_Task_
Give back all of the data exactly as it stands, with the pictures removed.

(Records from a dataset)
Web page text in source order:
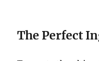
The Perfect
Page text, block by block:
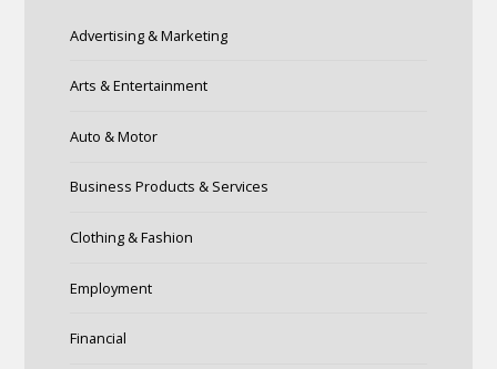
Advertising & Marketing
Arts & Entertainment
Auto & Motor
Business Products & Services
Clothing & Fashion
Employment
Financial
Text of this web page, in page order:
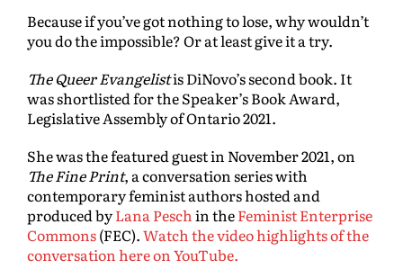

_Solution_
Web page text in source order:
The Perfect
Page text, block by block:
Advertising & Marketing
Arts & Entertainment
Auto & Motor
Business Products & Services
Clothing & Fashion
Employment
Financial
Text of this web page, in page order:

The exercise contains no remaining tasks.